I also think ubyte[] is best, because:

1. It can be used directly.  (You can't get an element from a void[] array without casting it to something else first.)

2. There are no assumptions about the type of data contained in the array.  (char[] arrays are assumed to be UTF-8 encoded.)

3. ubyte[] arrays are (AFAIK) not scanned by the GC.  (void[] arrays may contain pointers and must therefore be scanned.)

I think the rule of thumb should be:  If the array contains raw data of unspecified type, but no pointers or references, use ubyte[].
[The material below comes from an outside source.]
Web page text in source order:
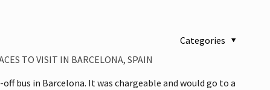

void[] is very useful for input parameters, however, since all arrays are implicitly castable to void[]:

  void writeData(void[] data) { ... }

  writeData("Hello World!");
  writeData([1, 2, 3, 4]);

-Lars
March 14, 2011
On Mon, 14 Mar 2011 07:20:26 -0400, Lars T. Kyllingstad <public@kyllingen.nospamnet> wrote:

> On Mon, 14 Mar 2011 02:36:07 -0700, Jonathan M Davis wrote:
>
>> On Monday 14 March 2011 02:16:12 Jonas Drewsen wrote:
>>> On 13/03/11 23.44, Andrei Alexandrescu wrote:
>>> > On 3/11/11 9:20 AM, Jonas Drewsen wrote:
>>> >> Hi,
>>> >>
>>> >> So I've spent some time trying to wrap libcurl for D. There is a lot
>>> >> of things that you can do with libcurl which I did not know so I'm
>>> >> starting out small.
>>> >>
>>> >> For now I've created all the declarations for the latest public curl
>>> >> C api. I have put that in the etc.c.curl module.
>>> >
>>> > Great! Could you please create a pull request for that?
>>>
>>> Will do as soon as I've figured out howto create a pull request for a
>>> single file in a branch. Anyone knows how to do that on github? Or
>>> should I just create a pull request including the etc.curl wrapper as
>>> well?
>>
>> You can't. A pull request is for an entire branch. It pulls _everything_
>> from that branch which differs from the one being merged with. git cares
>> about commits, not files. And pulling from another repository pulls all
>> of the commits which you don't have. So, if you want to do a pull
>> request, you create a branch with exactly the commits that you wanted
>> merged in on it. No more, no less.
>>
>>> >> On top of that I've created a more D like api as seen below. This is
>>> >> located in the 'etc.curl' module. What you can see below currently
>>> >> works but before proceeding further down this road I would like to
>>> >> get your comments on it.
>>> >>
>>> >> //
>>> >> // Simple HTTP GET with sane defaults // provides the .content,
>>> >> .headers and .status //
>>> >> writeln( Http.get("http://www.google.com").content );
>>> >
>>> > Sweet. As has been discussed, often the content is not text so you
>>> > may want to have content return ubyte[] and add a new property such
>>> > as "textContent" or "text".
>>>
>>> I've already changed it to void[] as done in the std.file module. Is
>>> ubyte[] better suited?
>>
>> That's debatable. Some would argue one way, some another. Personally,
>> I'd argue ubyte[]. I don't like void[] one bit. Others would agree with
>> me, and yet others would disagree. I don't think that there's really a
>> general agreement on whether void[] or ubyte[] is better when it comes
>> to reading binary data like that.
>
> I also think ubyte[] is best, because:
>
> 1. It can be used directly.  (You can't get an element from a void[]
> array without casting it to something else first.)
>
> 2. There are no assumptions about the type of data contained in the
> array.  (char[] arrays are assumed to be UTF-8 encoded.)
>
> 3. ubyte[] arrays are (AFAIK) not scanned by the GC.  (void[] arrays may
> contain pointers and must therefore be scanned.)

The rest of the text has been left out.